Stored entries:
■ ■ ■
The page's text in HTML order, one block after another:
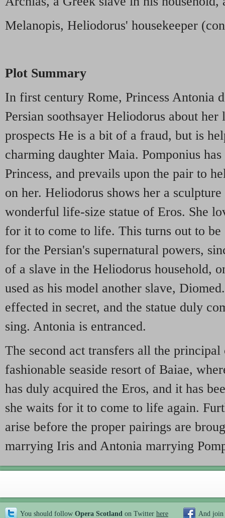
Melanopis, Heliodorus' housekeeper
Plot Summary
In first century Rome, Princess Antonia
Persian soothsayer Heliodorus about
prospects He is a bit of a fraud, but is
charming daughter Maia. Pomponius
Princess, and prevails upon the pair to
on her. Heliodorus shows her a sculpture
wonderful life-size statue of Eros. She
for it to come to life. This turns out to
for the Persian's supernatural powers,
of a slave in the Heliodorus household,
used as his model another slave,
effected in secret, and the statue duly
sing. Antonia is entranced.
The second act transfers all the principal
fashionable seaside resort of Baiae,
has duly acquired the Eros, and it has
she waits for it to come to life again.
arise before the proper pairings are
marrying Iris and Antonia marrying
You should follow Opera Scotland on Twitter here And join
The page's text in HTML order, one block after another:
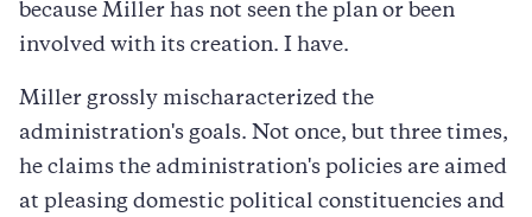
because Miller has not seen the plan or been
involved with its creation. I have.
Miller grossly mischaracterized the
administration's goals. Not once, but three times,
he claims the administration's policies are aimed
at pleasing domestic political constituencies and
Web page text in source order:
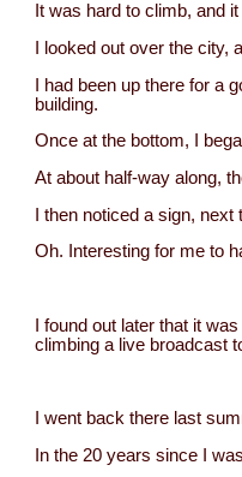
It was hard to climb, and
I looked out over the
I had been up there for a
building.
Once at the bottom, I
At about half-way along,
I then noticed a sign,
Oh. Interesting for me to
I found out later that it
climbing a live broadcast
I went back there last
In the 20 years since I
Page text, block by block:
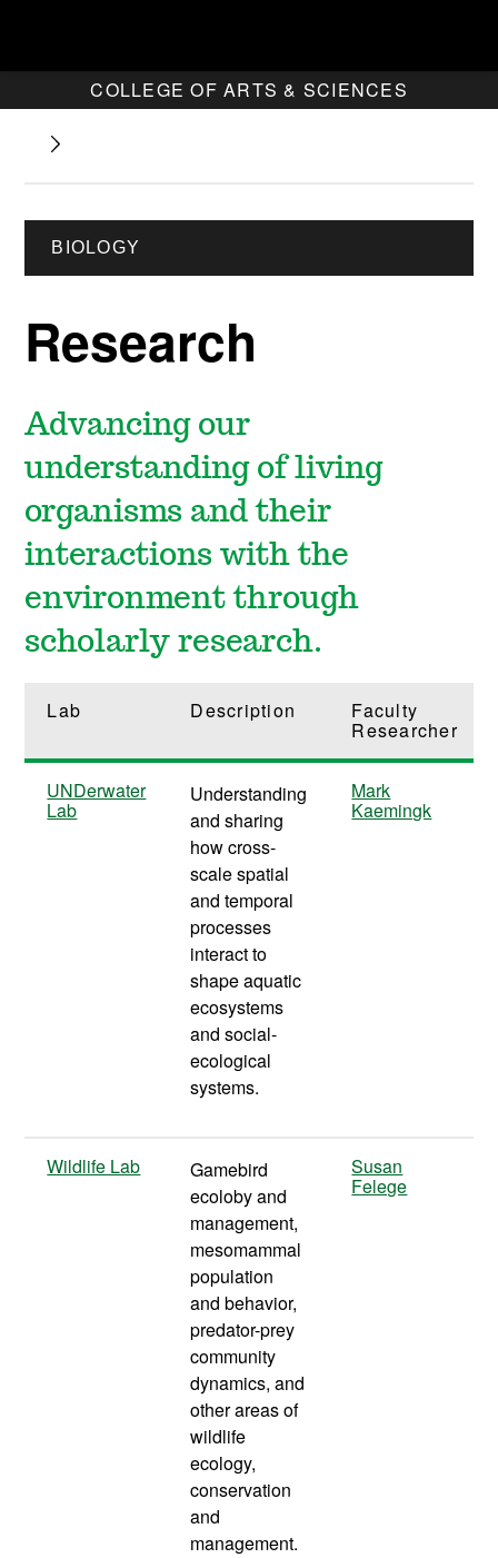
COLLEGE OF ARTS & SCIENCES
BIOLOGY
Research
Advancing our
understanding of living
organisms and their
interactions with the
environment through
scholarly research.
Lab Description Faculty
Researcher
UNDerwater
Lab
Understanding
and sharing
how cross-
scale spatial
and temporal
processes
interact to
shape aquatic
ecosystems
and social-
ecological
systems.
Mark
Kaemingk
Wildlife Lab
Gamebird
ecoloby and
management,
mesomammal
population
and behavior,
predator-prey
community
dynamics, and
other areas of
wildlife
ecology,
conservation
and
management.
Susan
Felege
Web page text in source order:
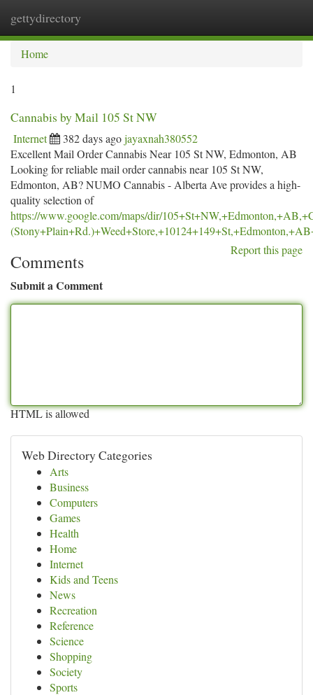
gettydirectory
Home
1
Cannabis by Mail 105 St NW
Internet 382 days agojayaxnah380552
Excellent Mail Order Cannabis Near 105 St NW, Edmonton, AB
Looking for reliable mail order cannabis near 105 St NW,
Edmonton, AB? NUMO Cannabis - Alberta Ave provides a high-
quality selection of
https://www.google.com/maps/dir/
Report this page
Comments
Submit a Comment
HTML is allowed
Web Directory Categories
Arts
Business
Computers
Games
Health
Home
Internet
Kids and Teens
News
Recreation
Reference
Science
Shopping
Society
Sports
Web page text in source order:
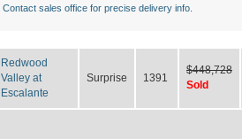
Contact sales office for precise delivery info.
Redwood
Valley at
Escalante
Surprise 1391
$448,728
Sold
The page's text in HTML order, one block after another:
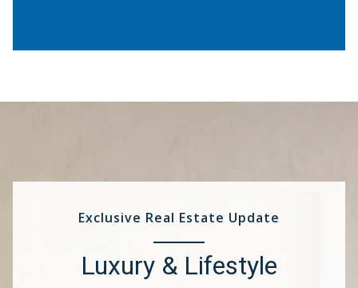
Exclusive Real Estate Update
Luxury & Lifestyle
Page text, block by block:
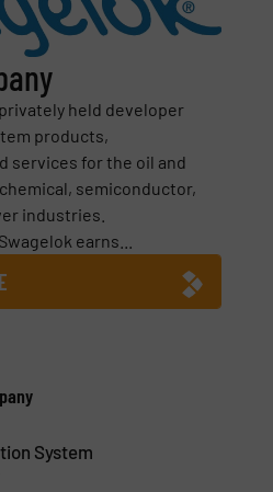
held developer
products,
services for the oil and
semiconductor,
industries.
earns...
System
■ ■ ■
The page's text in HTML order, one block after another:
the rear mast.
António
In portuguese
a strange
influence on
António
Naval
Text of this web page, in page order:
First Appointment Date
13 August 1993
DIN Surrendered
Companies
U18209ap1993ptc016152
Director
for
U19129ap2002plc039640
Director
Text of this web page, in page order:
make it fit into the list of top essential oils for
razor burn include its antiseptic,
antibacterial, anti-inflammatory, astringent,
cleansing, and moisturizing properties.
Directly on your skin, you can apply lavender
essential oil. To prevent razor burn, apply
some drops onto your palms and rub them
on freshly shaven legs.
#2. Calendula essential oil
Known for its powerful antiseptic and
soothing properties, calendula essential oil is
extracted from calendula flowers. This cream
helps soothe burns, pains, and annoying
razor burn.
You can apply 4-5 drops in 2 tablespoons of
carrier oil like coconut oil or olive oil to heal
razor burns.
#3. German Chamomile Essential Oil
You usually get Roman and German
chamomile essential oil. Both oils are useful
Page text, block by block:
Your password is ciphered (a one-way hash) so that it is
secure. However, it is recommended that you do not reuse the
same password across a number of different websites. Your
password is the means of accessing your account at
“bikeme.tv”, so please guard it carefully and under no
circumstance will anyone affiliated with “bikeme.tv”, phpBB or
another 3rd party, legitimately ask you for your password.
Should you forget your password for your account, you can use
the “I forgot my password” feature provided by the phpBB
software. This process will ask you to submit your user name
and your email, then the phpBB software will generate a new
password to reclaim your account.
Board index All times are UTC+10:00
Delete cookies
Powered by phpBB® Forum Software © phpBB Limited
■ ■ ■
## About this exercise:
Say the number of lines in the entries that have the string "Miller", and only that.

## Answer section:
2